*** Opening of Data provided ***
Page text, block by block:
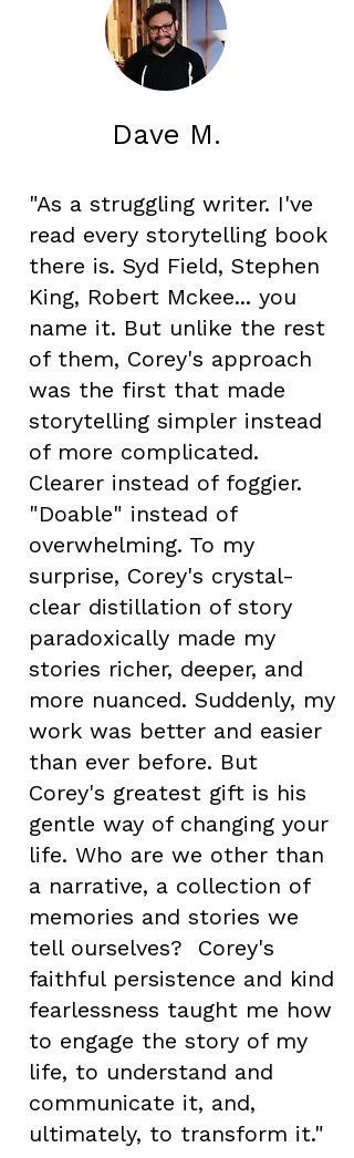
Dave M.
"As a struggling writer. I've
read every storytelling book
there is. Syd Field, Stephen
King, Robert Mckee... you
name it. But unlike the rest
of them, Corey's approach
was the first that made
storytelling simpler instead
of more complicated.
Clearer instead of foggier.
"Doable" instead of
overwhelming. To my
surprise, Corey's crystal-
clear distillation of story
paradoxically made my
stories richer, deeper, and
more nuanced. Suddenly, my
work was better and easier
than ever before. But
Corey's greatest gift is his
gentle way of changing your
life. Who are we other than
a narrative, a collection of
memories and stories we
tell ourselves? Corey's
faithful persistence and kind
fearlessness taught me how
to engage the story of my
life, to understand and
communicate it, and,
ultimately, to transform it."
*** Close of Data provided ***
Wherever the string "storytelling" appears in the entries, copy that line.

Your response:
read every storytelling book
storytelling simpler instead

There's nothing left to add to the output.